[Math] find the maximum weighted path in a directed acyclic graph using 2 traversal

Question

Given a directed acyclic graph the task ith positive edge weight is to find the maximum weighted path between 2 nodes u and v using 2 traversal meaning after the first traversal from u to v find the first path let its weight be v1 and replace the edges along the path with 0 again do the second traversal from u to v in the modified graph and find a path let its value be v2. The task is to maximize the sum of v1 and v2. The solution I thought of is to use the classic Dynamic programming algorithm to find longest weighted path for the first traversal and replace edges by 0 along the path again run same algorithm in the modified graph and the value of value from 1st and second traversal is result. But this approach is not yielding an optima solution can anyone give example where it is failing and a possible solution to the problem?

Answer 1

[EDIT]This is now a complete answer

A counter exemple for your solution is:

$v_1 \xrightarrow{2} v_2$ ; $v_1 \xrightarrow{1} v_3$ ; $v_2 \xrightarrow{0} v_3$ ; $v_2 \xrightarrow{1} v_4$ ; $v_3 \xrightarrow{2} v_4$ .

The first maximal path will give you this path $v_1\xrightarrow{2} v_2 \xrightarrow{0} v_3\xrightarrow{2} v_4$ of weight 4. And the second maximal has weight 1 (hence for a total of 5). But you can get a better total by taking $v_1 \xrightarrow{2} v_2 \xrightarrow{1} v_4$ and $v_1 \xrightarrow{1} v_3 \xrightarrow{2} v_4$ for a total of 6.

A solution

Let $G=(V,E,w)$ be a DAG.

Let $m=m_1...m_n$ be a path of maximum in $G$.

We define $G_m=(V',E',w')$ as follow:

• $V'=\{m_1,...,m_n\}\times V$
• $E'=\{((m_i,v),(m_i,v'))\mid (v,v')\in E\}\cup \{((m_i,m_j),(m_j,m_k))\mid i<k<j\}$
• $w'((m_i,v),(m_i,v'))=w(v,v')$ if $(v,v')$ do no belong to the maximal path, $0$ otherwise
• $w'((m_i,m_j),(m_j,m_k))=-w(m_k...m_j)$

Let $m'$ be the maximal path in $G_m$, the maximal sum you are looking for is equal to $w(m)+w'(m')$!

You can compute it in polynomial time since finding a maximal path is linear in DAGs and the second DAG has a size polynomial in the first.

I let you the joy of proving this solution correct ... The intuition behind it is:

1. I find the maximal path in $G$
2. But it may be the case that I made a wrong choice maximizing the first path without caring about the second
3. So I allow the second path to correct the first by going up the first path (taking negative reward).

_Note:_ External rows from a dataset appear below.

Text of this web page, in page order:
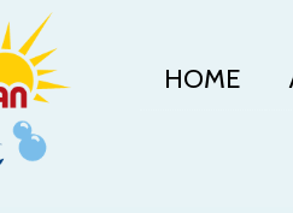
HOME
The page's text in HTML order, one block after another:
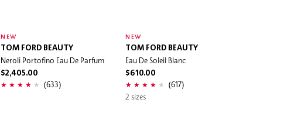
NEW
TOM FORD BEAUTY
Neroli Portofino Eau De Parfum
$2,405.00
(633)
NEW
TOM FORD BEAUTY
Eau De Soleil Blanc
$610.00
(617)
2 sizes
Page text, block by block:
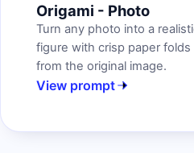
Origami - Photo
Turn any photo into a
figure with crisp paper
from the original image.
View prompt
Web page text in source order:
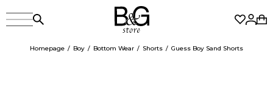
Homepage Boy Bottom Wear Shorts Guess Boy Sand Shorts
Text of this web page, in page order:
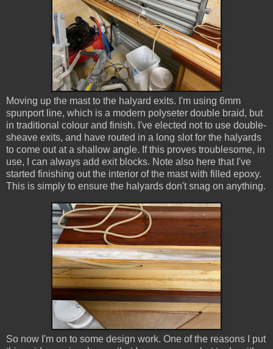
Moving up the mast to the halyard exits. I'm using 6mm
spunport line, which is a modern polyseter double braid, but
in traditional colour and finish. I've elected not to use double-
sheave exits, and have routed in a long slot for the halyards
to come out at a shallow angle. If this proves troublesome, in
use, I can always add exit blocks. Note also here that I've
started finishing out the interior of the mast with filled epoxy.
This is simply to ensure the halyards don't snag on anything.
So now I'm on to some design work. One of the reasons I put
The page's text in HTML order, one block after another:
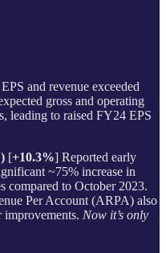
and revenue exceeded
gross and operating
leading to raised FY24 EPS
[+10.3%] Reported early
~75% increase in
compared to October 2023.
Per Account (ARPA) also
improvements. Now it’s only
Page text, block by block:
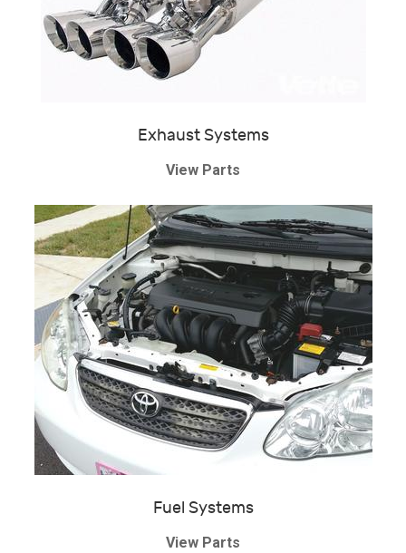
Exhaust Systems
View Parts
Fuel Systems
View Parts
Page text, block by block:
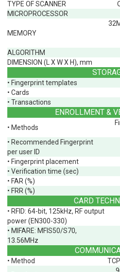
TYPE OF SCANNER
MICROPROCESSOR
MEMORY
ALGORITHM
DIMENSION (L X W X H), mm
• Fingerprint templates
• Cards
• Transactions
ENROLLMENT &
• Methods
• Recommended Fingerprint
per user ID
• Fingerprint placement
• Verification time (sec)
• FAR (%)
• FRR (%)
CARD
• RFID: 64-bit, 125kHz, RF output
power (EN300-330)
• MIFARE: MFIS50/S70,
13.56MHz
• Method
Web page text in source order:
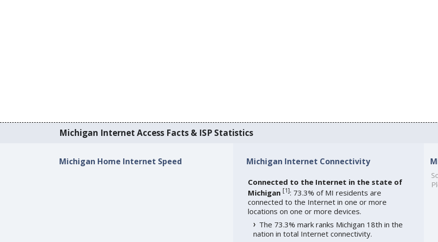
Michigan Internet Access Facts & ISP Statistics
Michigan Home Internet Speed Michigan Internet Connectivity
Connected to the Internet in the state of
Michigan [1]: 73.3% of MI residents are
connected to the Internet in one or more
locations on one or more devices.
The 73.3% mark ranks Michigan 18th in the
nation in total Internet connectivity.
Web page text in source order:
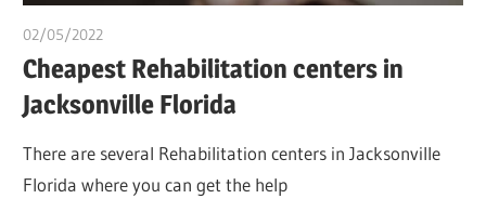
02/05/2022
Cheapest Rehabilitation centers in
Jacksonville Florida
There are several Rehabilitation centers in Jacksonville
Florida where you can get the help
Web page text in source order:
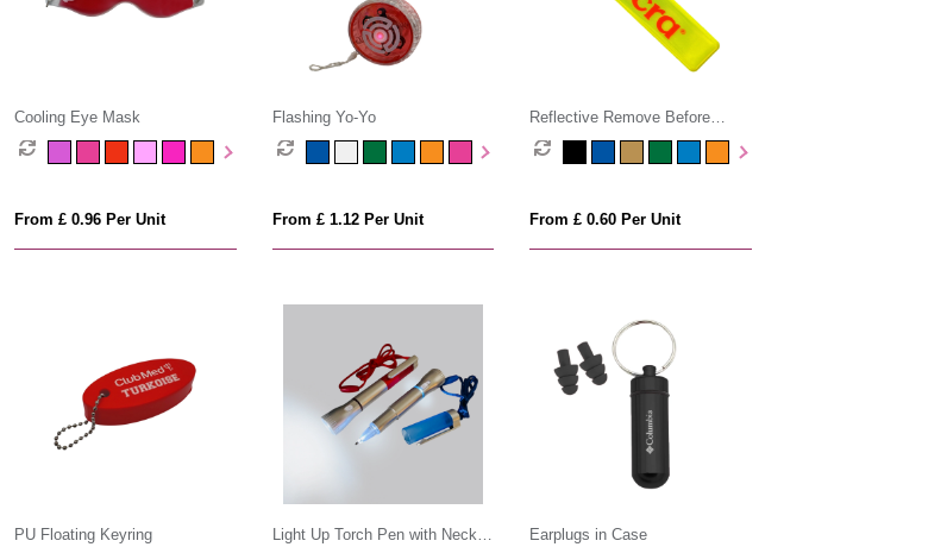
Cooling Eye Mask
From £ 0.96 Per Unit
Flashing Yo-Yo
From £ 1.12 Per Unit
Reflective Remove Before
Flight Keyring
From £ 0.60 Per Unit
PU Floating Keyring
Light Up Torch Pen with Neck
Earplugs in Case
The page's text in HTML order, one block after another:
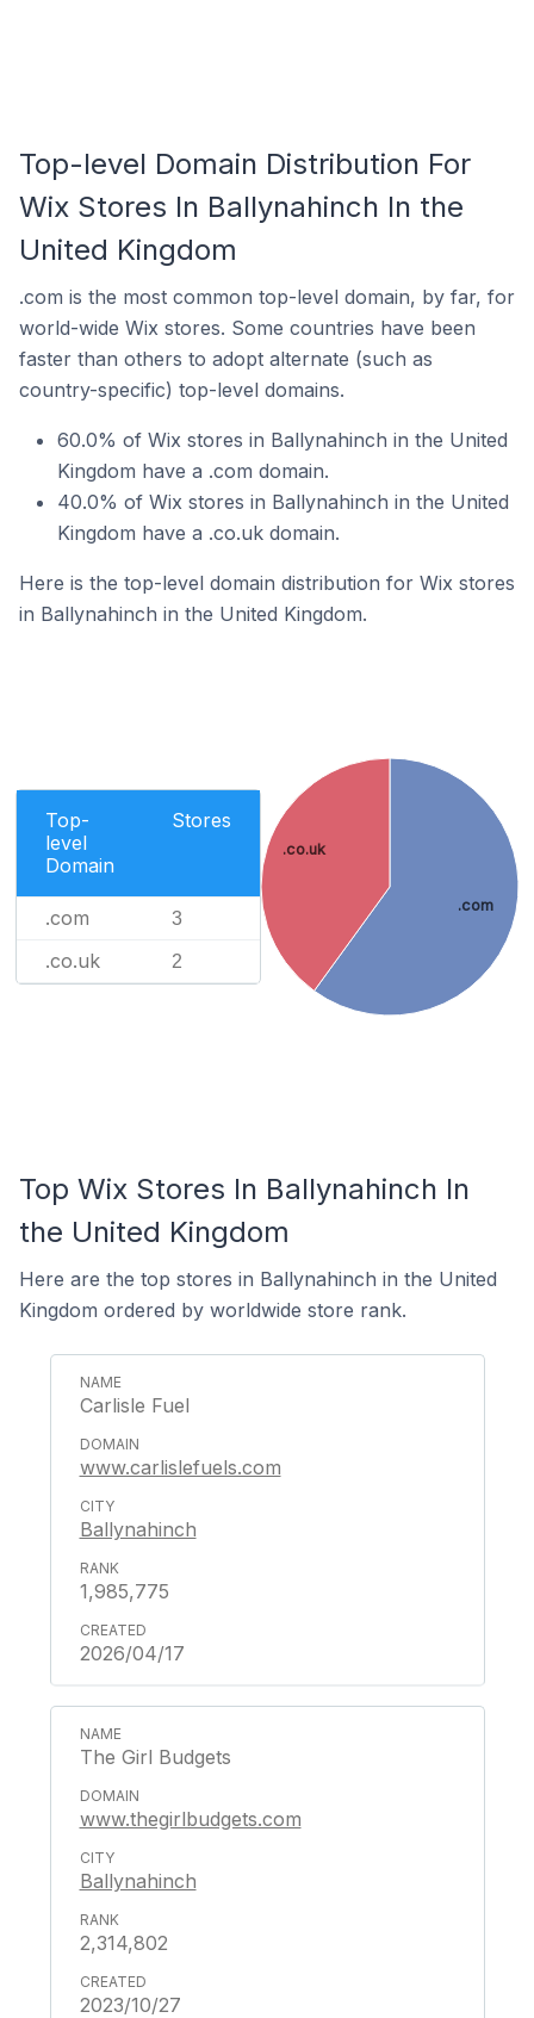
Top-level Domain Distribution For
Wix Stores In Ballynahinch In the
United Kingdom
.com is the most common top-level domain, by far, for
world-wide Wix stores. Some countries have been
faster than others to adopt alternate (such as
country-specific) top-level domains.
60.0% of Wix stores in Ballynahinch in the United
Kingdom have a .com domain.
40.0% of Wix stores in Ballynahinch in the United
Kingdom have a .co.uk domain.
Here is the top-level domain distribution for Wix stores
in Ballynahinch in the United Kingdom.
Top-
level
Domain
Stores
.com 3
.co.uk 2
.com
.co.uk
Top Wix Stores In Ballynahinch In
the United Kingdom
Here are the top stores in Ballynahinch in the United
Kingdom ordered by worldwide store rank.
Carlisle Fuel
www.carlislefuels.com
Ballynahinch
1,985,775
2026/04/17
The Girl Budgets
www.thegirlbudgets.com
Ballynahinch
2,314,802
2023/10/27
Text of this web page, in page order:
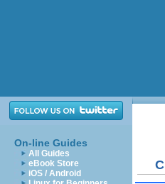
On-line Guides
All Guides
eBook Store
iOS / Android
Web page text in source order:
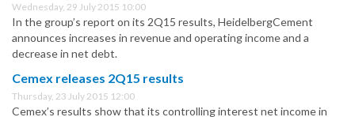
Wednesday, 29 July 2015 10:00
In the group’s report on its 2Q15 results, HeidelbergCement
announces increases in revenue and operating income and a
decrease in net debt.
Cemex releases 2Q15 results
Thursday, 23 July 2015 12:00
Cemex’s results show that its controlling interest net income in
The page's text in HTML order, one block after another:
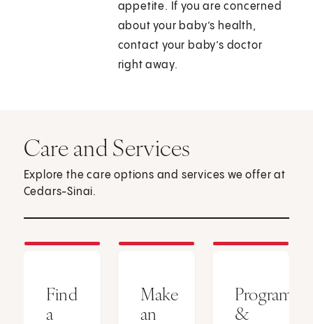
appetite. If you are concerned
about your baby’s health,
contact your baby’s doctor
right away.
Care and Services
Explore the care options and services we offer at
Cedars-Sinai.
Find
a
Make
an
Programs
&
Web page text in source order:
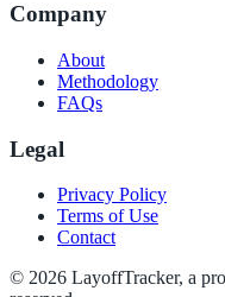
Company
About
Methodology
FAQs
Legal
Privacy Policy
Terms of Use
Contact
© 2026 LayoffTracker, a
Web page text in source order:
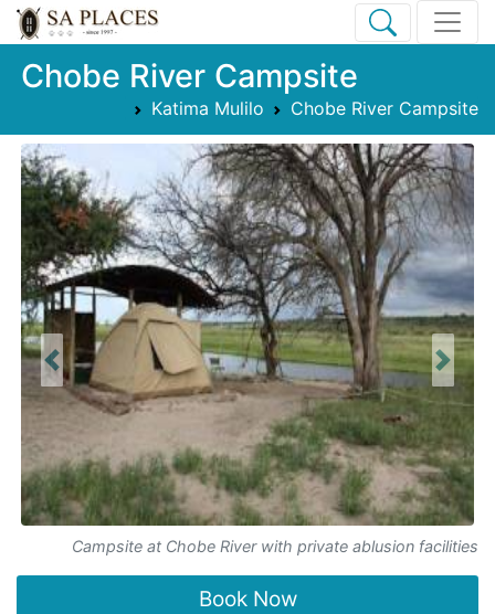
Chobe River Campsite
Katima Mulilo Chobe River Campsite
Campsite at Chobe River with private ablusion facilities
Previous Next
Book Now
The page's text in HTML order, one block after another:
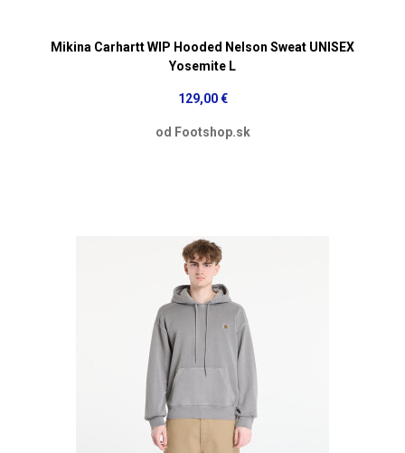
Mikina Carhartt WIP Hooded Nelson Sweat UNISEX
Yosemite L
129,00 €
od Footshop.sk
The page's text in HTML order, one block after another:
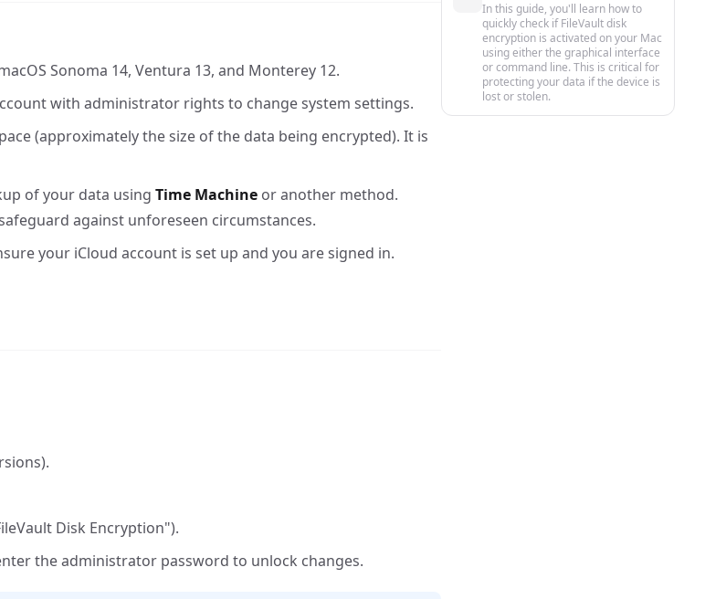
Sonoma 14, Ventura 13, and Monterey 12.
with administrator rights to change system settings.
(approximately the size of the data being encrypted). It is
of your data using Time Machine or another method.
against unforeseen circumstances.
your iCloud account is set up and you are signed in.
Disk Encryption").
the administrator password to unlock changes.
In this guide, you'll learn how to
quickly check if FileVault disk
encryption is activated on your Mac
using either the graphical interface
or command line. This is critical for
protecting your data if the device is
lost or stolen.
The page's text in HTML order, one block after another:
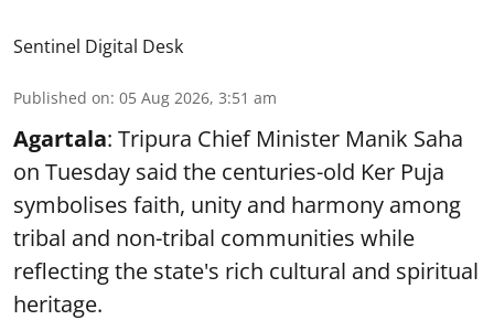
Sentinel Digital Desk
Published on: 05 Aug 2026, 3:51 am
Agartala: Tripura Chief Minister Manik Saha
on Tuesday said the centuries-old Ker Puja
symbolises faith, unity and harmony among
tribal and non-tribal communities while
reflecting the state's rich cultural and spiritual
heritage.
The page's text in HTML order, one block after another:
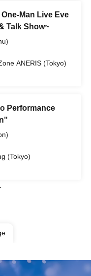
Man Live Eve
Talk Show~
ANERIS (Tokyo)
Performance
(Tokyo)
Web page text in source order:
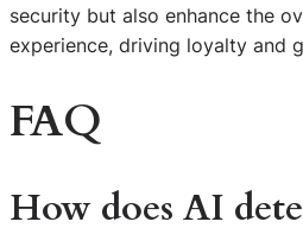
security but also enhance the
experience, driving loyalty and
FAQ
How does AI
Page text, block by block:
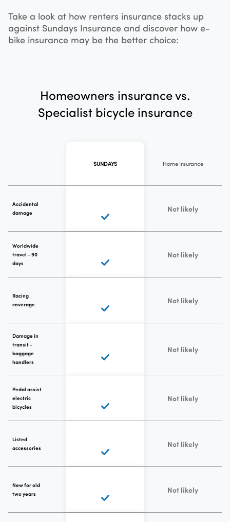
Take a look at how renters insurance stacks up
against Sundays Insurance and discover how e-
bike insurance may be the better choice:
Homeowners insurance vs.
Specialist bicycle insurance
SUNDAYS Home Insurance
Accidental
damage
Not likely
Worldwide
travel - 90
days
Not likely
Racing
coverage
Not likely
Damage in
transit -
baggage
handlers
Not likely
Pedal assist
electric
bicycles
Not likely
Listed
accessories
Not likely
New for old
two years
Not likely
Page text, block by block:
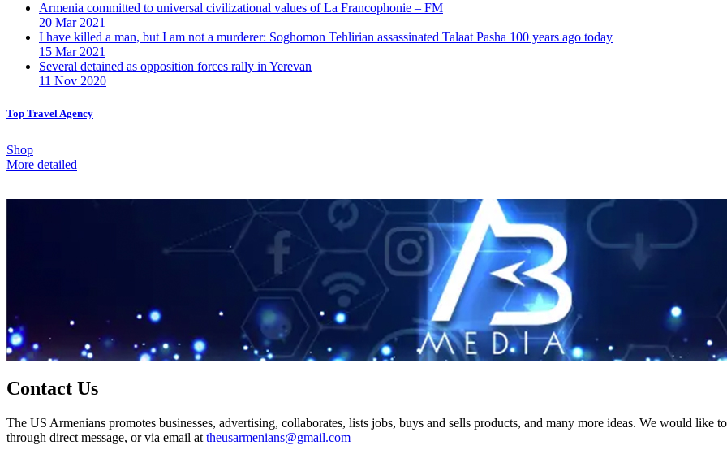
Armenia committed to universal civilizational values ​​of La Francophonie – FM
20 Mar 2021
I have killed a man, but I am not a murderer: Soghomon Tehlirian assassinated Talaat Pasha 100 years ago today
15 Mar 2021
Several detained as opposition forces rally in Yerevan
11 Nov 2020
Top Travel Agency
Shop
More detailed
Contact Us
The US Armenians promotes businesses, advertising, collaborates, lists jobs, buys and sells products, and many more ideas. We would like
through direct message, or via email at theusarmenians@gmail.com
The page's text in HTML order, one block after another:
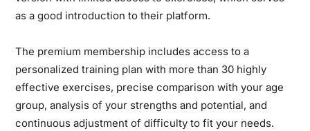
as a good introduction to their platform.
The premium membership includes access to a
personalized training plan with more than 30 highly
effective exercises, precise comparison with your age
group, analysis of your strengths and potential, and
continuous adjustment of difficulty to fit your needs.
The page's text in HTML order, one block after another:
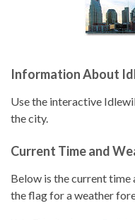
Information About
Use the interactive
the city.
Current Time and
Below is the current
the flag for a weather
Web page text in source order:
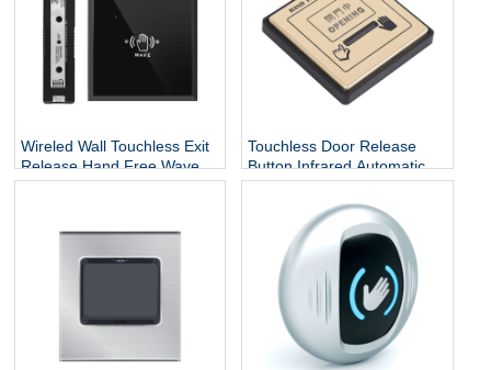
Wireled Wall Touchless Exit
Release Hand Free Wave
Motion Switch Auto Sliding
Touchless Door Release
Button Infrared Automatic
Press Door Hand Inductive
Sensor Switch
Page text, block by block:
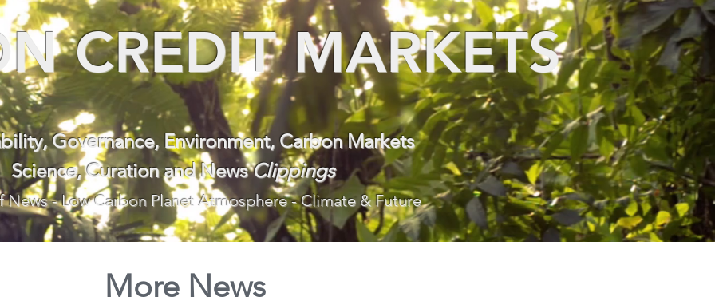
CREDIT MARKETS
Governance, Environment, Carbon Markets
Science, Curation and NewsClippings
News - Low Carbon Planet Atmosphere - Climate & Future
More News
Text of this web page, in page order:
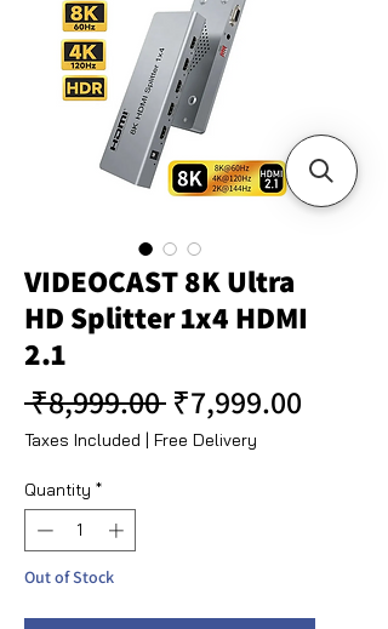
VIDEOCAST 8K Ultra
HD Splitter 1x4 HDMI
2.1
₹8,999.00 Regular Price
₹7,999.00
Taxes Included | Free Delivery
Quantity *
Out of Stock
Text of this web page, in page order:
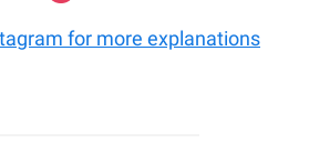
for more explanations
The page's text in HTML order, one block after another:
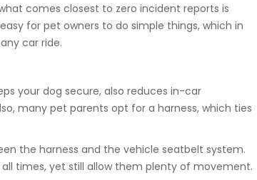
comes closest to zero incident reports is
for pet owners to do simple things, which in
car ride.
your dog secure, also reduces in-car
many pet parents opt for a harness, which ties
the harness and the vehicle seatbelt system.
times, yet still allow them plenty of movement.
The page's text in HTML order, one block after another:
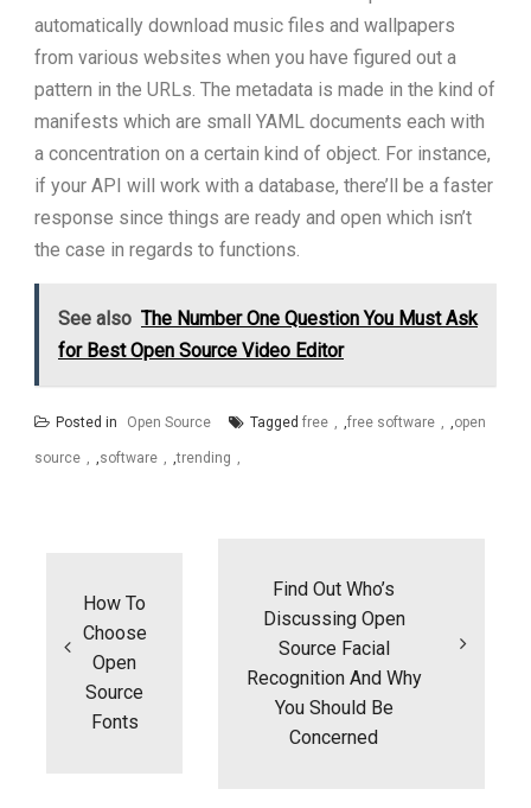
automatically download music files and wallpapers
from various websites when you have figured out a
pattern in the URLs. The metadata is made in the kind of
manifests which are small YAML documents each with
a concentration on a certain kind of object. For instance,
if your API will work with a database, there’ll be a faster
response since things are ready and open which isn’t
the case in regards to functions.
See also The Number One Question You Must Ask
for Best Open Source Video Editor
Posted in Open Source Tagged free ,free software ,open
source ,software ,trending
How To
Choose
Open
Source
Fonts
Find Out Who’s
Discussing Open
Source Facial
Recognition And Why
You Should Be
Concerned
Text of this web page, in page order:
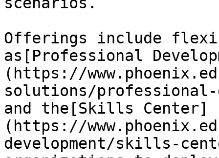
Offerings include
as[Professional
(https://
solutions/professional-
and the[Skills Center]
(https://
development/skills-
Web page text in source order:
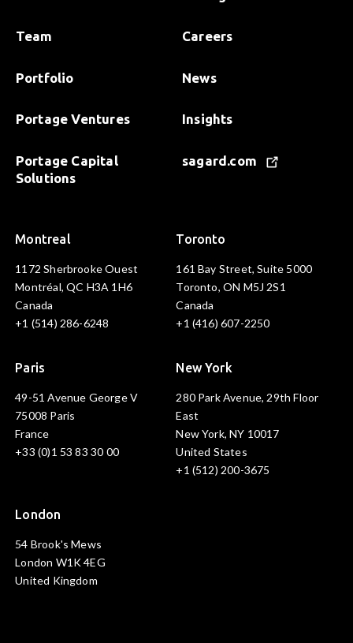
Team
Portfolio
Portage Ventures
Portage Capital
Solutions
Careers
News
Insights
sagard.com
Montreal
1172 Sherbrooke Ouest
Montréal, QC H3A 1H6
Canada
+1 (514) 286-6248
Toronto
161 Bay Street, Suite 5000
Toronto, ON M5J 2S1
Canada
+1 (416) 607-2250
Paris
49-51 Avenue George V
75008 Paris
France
+33 (0)1 53 83 30 00
New York
280 Park Avenue, 29th Floor
East
New York, NY 10017
United States
+1 (512) 200-3675
London
54 Brook's Mews
London W1K 4EG
United Kingdom
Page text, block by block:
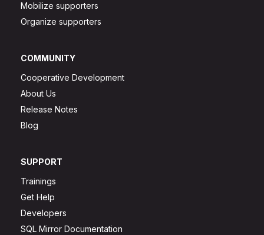
Mobilize supporters
Organize supporters
COMMUNITY
Cooperative Development
About Us
Release Notes
Blog
SUPPORT
Trainings
Get Help
Developers
SQL Mirror Documentation
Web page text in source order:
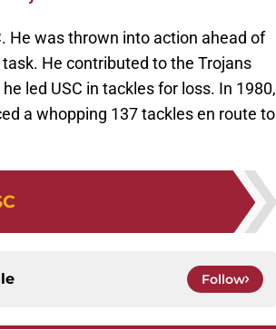
He was thrown into action ahead of
He contributed to the Trojans
led USC in tackles for loss. In 1980,
a whopping 137 tackles en route to
Follow
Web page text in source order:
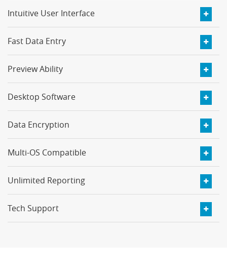
Intuitive User Interface
Fast Data Entry
Preview Ability
Desktop Software
Data Encryption
Multi-OS Compatible
Unlimited Reporting
Tech Support
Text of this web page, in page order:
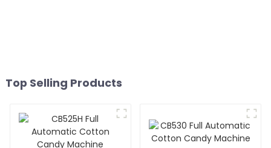
Top Selling Products
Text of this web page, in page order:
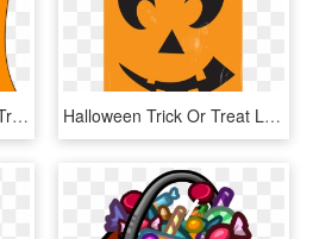
Halloween Bag Clip Art - Trick Or Treat Bag Clipart, HD Png Download Halloween Trick Or Treat Loot Bag, HD Png Download
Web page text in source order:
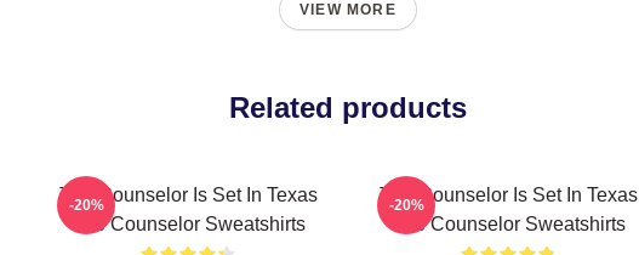
VIEW MORE
Related products
The Counselor Is Set In Texas
The Counselor Sweatshirts
-20%
The Counselor Is Set In Texas
The Counselor Sweatshirts
-20%

This is done when there is a change of copies (going from $m_i\times V$ to $m_j\times V$
4. I can correct only once each edge of the graph (this is the reason of the inequality $i<k<j$).

Please ask if something is not clear or if I made a mistake. I didn't do the full proof. But I hope it is correct.

Edit 2: on an exemple Considere the graph given as a counter example for your solution. The maximal path is : $m=v_1 \to v_2 \to v_3 \to v_4$. thats gives 4.

$G_m$ is has follow : for $k\in\{1,2,3,4\}$ : $(v_k,v_1) \xrightarrow{0} (v_k,v_2)$ ; $(v_k,v_1) \xrightarrow{1} (v_k,v_3)$ ; $(v_k,v_2) \xrightarrow{0} (v_k,v_3)$ ; $(v_k,v_2) \xrightarrow{1} (v_k,v_4)$ ; $(v_k,v_3) \xrightarrow{0} (v_k,v_4)$ ;

$(v_1,v_3)\xrightarrow{-0}(v_3,v_2)$ ; $(v_1,v_4)\xrightarrow{-(0+2)}(v_4,v_2)$ ; $(v_1,v_4)\xrightarrow{-2}(v_4,v_3)$ ; .

The maximal path is $(v_1,v_1)\xrightarrow{1} (v_1,v_3)\xrightarrow{-0}(v_3,v_2)\xrightarrow{1}(v_3,v_4)$ that gives you 2.

Thus the solution is 6.

Notice that here the second maximal path somehow "correct" the first maximal path by taking $(v_1,v_3)\xrightarrow{-0}(v_3,v_2)$.